The Amending Regulations also provide some comfort by removing small and medium sized companies, as defined under section 1586 of the Companies Act, that are “public-interest entities” which operate as credit institutions and insurance undertakings and certain entities undertaking audit activities from the scope of the CSRD. Additionally, the amendments remove the requirement for “public-interest entities” that are holding companies operating as credit institutions and insurance undertakings and certain entities undertaking audit activities to engage in consolidated sustainability reporting under the Companies Act.

Despite these welcome amendments, several issues remain. The transposition of the CSRD into Irish law places reporting requirements and accelerated timelines for reporting on certain small and medium sized entities, micro companies, unlimited companies, and financial services companies by its definition of a “applicable company”. The CSRD regulations designate certain companies which are deemed to be “ineligible entities” as “large companies” for the purposes of the CSRD under the Companies Act – even where the companies in question do not meet the criteria to be deemed a large company under the CSRD.

This section places reporting obligations on companies such as insurance undertakings, credit institutions, entities with listing on regulated EU markets, unlimited companies and Schedule 5 companies to whom it was not envisaged that the CSRD would apply. Schedule 5 companies are those meeting at least two of the following criteria: 250 or more employees during the financial year, a balance sheet total of more than €20 million, and a net turnover of more than €40 million.

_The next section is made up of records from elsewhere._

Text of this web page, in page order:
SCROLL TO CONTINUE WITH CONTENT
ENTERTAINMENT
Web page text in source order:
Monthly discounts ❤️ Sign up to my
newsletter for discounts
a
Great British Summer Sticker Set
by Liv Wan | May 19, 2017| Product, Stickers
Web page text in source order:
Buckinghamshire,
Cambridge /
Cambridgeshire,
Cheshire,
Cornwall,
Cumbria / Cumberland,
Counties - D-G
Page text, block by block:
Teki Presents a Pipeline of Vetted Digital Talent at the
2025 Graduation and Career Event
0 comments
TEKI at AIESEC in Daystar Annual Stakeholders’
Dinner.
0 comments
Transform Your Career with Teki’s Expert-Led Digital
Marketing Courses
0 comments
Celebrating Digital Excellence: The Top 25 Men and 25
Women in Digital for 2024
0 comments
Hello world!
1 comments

The CSRD regulations also mean that companies will be obliged to meet reporting requirements at a much sooner date than previously anticipated.

Large companies that are public interest entities with an average of more than 500 employees are required to report for financial years beginning on or after 1 January, and other large companies are obliged to report from financial years on or after 1 January 2025.

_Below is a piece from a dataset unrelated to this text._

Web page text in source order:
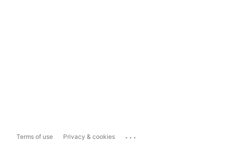
Terms of use Privacy & cookies ...

From 1 January 2026, small and medium sized companies with securities listed on an EU regulated market and applicable Irish incorporated institutions, captive insurance undertakings and captive reinsurance undertakings face reporting requirements. Finally, Irish incorporated subsidiaries, where the subsidiary is an in-scope company, and branches, where the branch generated a net turnover of more than €40 million in the preceding financial year, of non-EU parent companies with a net turnover exceeding €150 million in the EU will be required to report for financial years beginning on or after 1 January 2028.

The CSRD regulations as amended by the Amending Regulations also fail to address the position of Irish incorporated subsidiaries of EU holding companies. Under the Companies Act, exemptions to reporting requirements may only be granted for subsidiaries that are included in a group director’s report of a holding company. As the requirement for directors’ reports only applies to Irish companies, there appears to be a gap in the CSRD regulations in relation to how exemptions may be availed by Irish incorporated subsidiaries of EU holding companies.

Currently, such subsidiaries would be required to prepare additional sustainability reports outside their group’s consolidated sustainability reporting even where the subsidiaries fall outside the scope of CSRD.

Additionally, Irish subsidiaries of third country undertakings are required to engage in sustainability reporting even where their parent company is an EU undertaking. This has the effect of bringing a greater number of Irish subsidiaries within the scope of the CSRD regulations where parent companies are intermediary third country undertakings, requiring such subsidiaries to also publish reports.